Further, as described above, in order to realize control appropriate to the system, system design is required for each such system.
FIG. 16 is a block diagram showing a configuration of a memory control unit 119 in a conventional image processing apparatus. As shown in FIG. 16, the conventional memory control unit 119 includes: a first writing FIFO unit 401; a second writing FIFO unit 402; a third writing FIFO unit 403; a fourth writing FIFO unit 404; a first reading FIFO unit 405; a second reading FIFO unit 406; a third reading FIFO unit 407; a fourth reading FIFO unit 408; and a memory access control unit 419.

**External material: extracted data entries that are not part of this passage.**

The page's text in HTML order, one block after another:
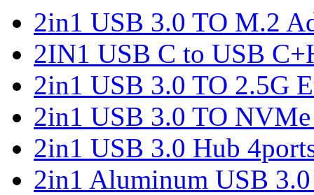
2in1 USB 3.0 TO M.2
2IN1 USB C to USB
2in1 USB 3.0 TO 2.5G
2in1 USB 3.0 TO
2in1 USB 3.0 Hub
2in1 Aluminum USB
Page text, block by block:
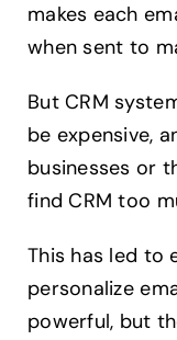
makes each
when sent to
But CRM
be expensive,
businesses or
find CRM too
This has led to
personalize
powerful, but
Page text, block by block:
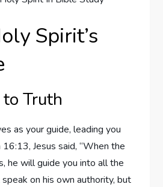
Spirit’s
Truth
as your guide, leading you
Jesus said, “When the
he will guide you into all the
on his own authority, but
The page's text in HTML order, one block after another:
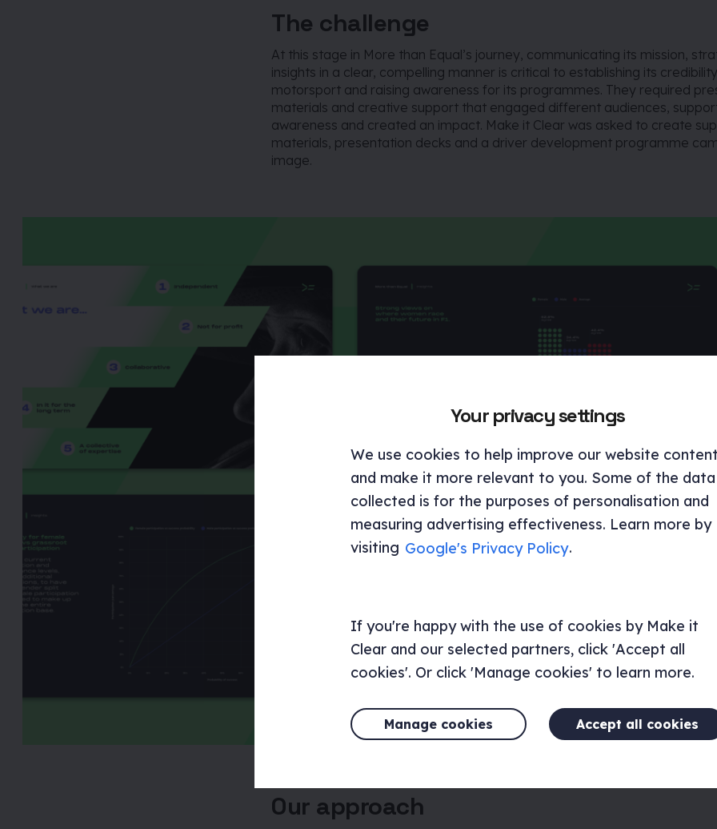
Your privacy settings
We use cookies to help improve our website
and make it more relevant to you. Some of the data
collected is for the purposes of personalisation and
measuring advertising effectiveness. Learn more by
visiting Google's Privacy Policy.
If you're happy with the use of cookies by Make it
Clear and our selected partners, click 'Accept all
cookies'. Or click 'Manage cookies' to learn more.
Manage cookies Accept all cookies
The challenge
At this stage in More than Equal’s journey, communicating its mission,
insights in a clear, compelling manner is critical to establishing its
motorsport and raising awareness for its programmes. They required
materials and creative support that engaged different audiences,
awareness and created an impact. Make it Clear was asked to create
materials, presentation decks and a driver development programme
image.
Our approach
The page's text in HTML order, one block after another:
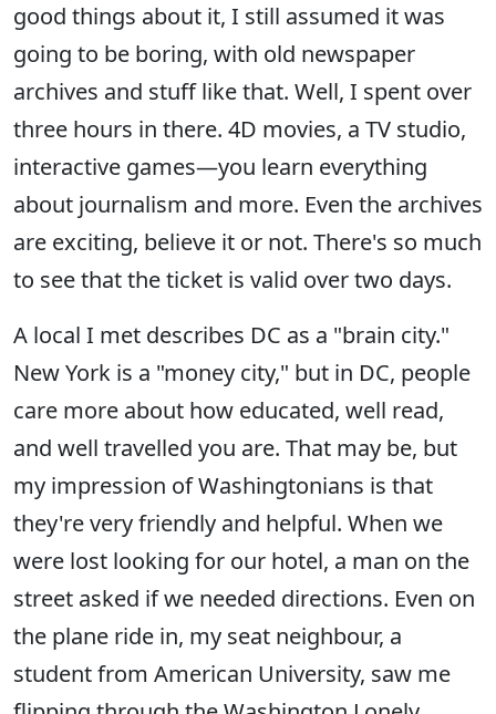
good things about it, I still assumed it was
going to be boring, with old newspaper
archives and stuff like that. Well, I spent over
three hours in there. 4D movies, a TV studio,
interactive games—you learn everything
about journalism and more. Even the archives
are exciting, believe it or not. There's so much
to see that the ticket is valid over two days.
A local I met describes DC as a "brain city."
New York is a "money city," but in DC, people
care more about how educated, well read,
and well travelled you are. That may be, but
my impression of Washingtonians is that
they're very friendly and helpful. When we
were lost looking for our hotel, a man on the
street asked if we needed directions. Even on
the plane ride in, my seat neighbour, a
student from American University, saw me

The first to fourth writing FIFO units 401 to 404, the first to fourth reading FIFO units 405 to 408, and a data retaining memory 117 are each connected to the memory access control unit 419. The first writing FIFO unit 401 is supplied with data DI1 and a synchronizing signal SI1. The second writing FIFO unit 402 is supplied with data DI2 and a synchronizing signal SI2. The third writing FIFO unit 403 is supplied with data DI3 and a synchronizing signal SI3. The fourth writing FIFO unit 404 is supplied with data DI4 and a synchronizing signal SI4.
The first reading FIFO unit 405 outputs data DO1 and a synchronizing signal SO1. The second reading FIFO unit 406 outputs data DO2 and a synchronizing signal SO2. The third reading FIFO unit 407 outputs data DO3 and a synchronizing signal SO3. The fourth reading FIFO unit 408 outputs data DO4 and a synchronizing signal SO4.
In the conventional memory control unit 119 as described above, the data DI1 to DI4 for different systems is written to the first to fourth writing FIFO units 401 to 404, respectively. The memory access control unit 419 temporarily stores the data in the data retaining memory 117. The first to fourth reading FIFO units 405 to 408 output the data stored in the data retaining memory 117 in response to synchronizing signals OC1 to OC4 supplied thereto, respectively.
An application that converts the format of image data and has a plurality of input and output systems as described above generally requires that one memory be accessible from a plurality of circuits for effective utilization of the memory.
In this case, in order to perform the access in real time, one method is conceivable in which a large FIFO memory is provided in a stage preceding the memory access control unit 419. However, this method increases development cost.
Further, when a method of controlling such access is to be devised, design, specification change and the like become difficult.